## [AVAILABLE DATA]

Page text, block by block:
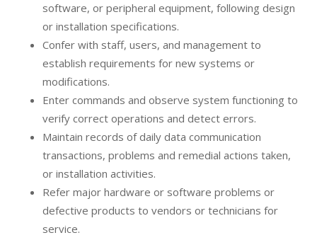
software, or peripheral equipment, following design
or installation specifications.
Confer with staff, users, and management to
establish requirements for new systems or
modifications.
Enter commands and observe system functioning to
verify correct operations and detect errors.
Maintain records of daily data communication
transactions, problems and remedial actions taken,
or installation activities.
Refer major hardware or software problems or
defective products to vendors or technicians for
service.
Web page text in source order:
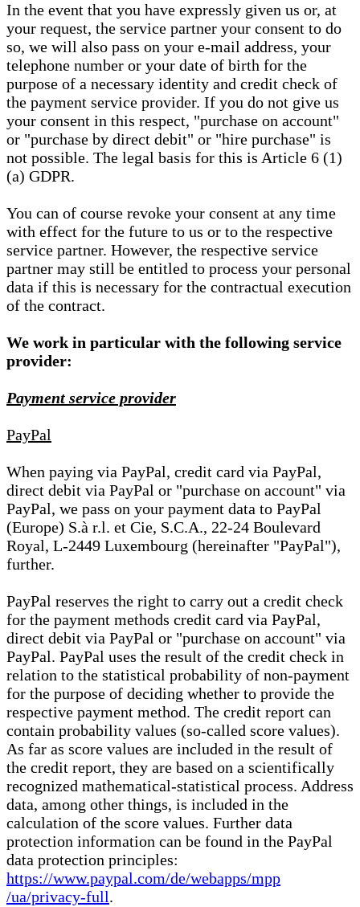
In the event that you have expressly given us or, at
your request, the service partner your consent to do
so, we will also pass on your e-mail address, your
telephone number or your date of birth for the
purpose of a necessary identity and credit check of
the payment service provider. If you do not give us
your consent in this respect, "purchase on account"
or "purchase by direct debit" or "hire purchase" is
not possible. The legal basis for this is Article 6 (1)
(a) GDPR.
You can of course revoke your consent at any time
with effect for the future to us or to the respective
service partner. However, the respective service
partner may still be entitled to process your personal
data if this is necessary for the contractual execution
of the contract.
We work in particular with the following service
provider:
Payment service provider
PayPal
When paying via PayPal, credit card via PayPal,
direct debit via PayPal or "purchase on account" via
PayPal, we pass on your payment data to PayPal
(Europe) S.à r.l. et Cie, S.C.A., 22-24 Boulevard
Royal, L-2449 Luxembourg (hereinafter "PayPal"),
further.
PayPal reserves the right to carry out a credit check
for the payment methods credit card via PayPal,
direct debit via PayPal or "purchase on account" via
PayPal. PayPal uses the result of the credit check in
relation to the statistical probability of non-payment
for the purpose of deciding whether to provide the
respective payment method. The credit report can
contain probability values (so-called score values).
As far as score values are included in the result of
the credit report, they are based on a scientifically
recognized mathematical-statistical process. Address
data, among other things, is included in the
calculation of the score values. Further data
protection information can be found in the PayPal
data protection principles:
https://www.paypal.com/de/webapps/mpp
/ua/privacy-full.
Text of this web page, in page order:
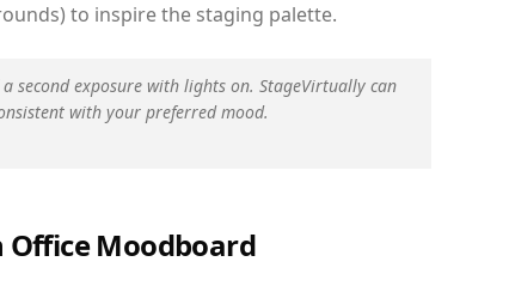
to inspire the staging palette.
second exposure with lights on. StageVirtually can
with your preferred mood.
Office Moodboard

## [TASK TO CARRY OUT]
From the records above, copy every line that holds the word "necessary".

## [ANSWER TO THIS TASK]
purpose of a necessary identity and credit check of
data if this is necessary for the contractual execution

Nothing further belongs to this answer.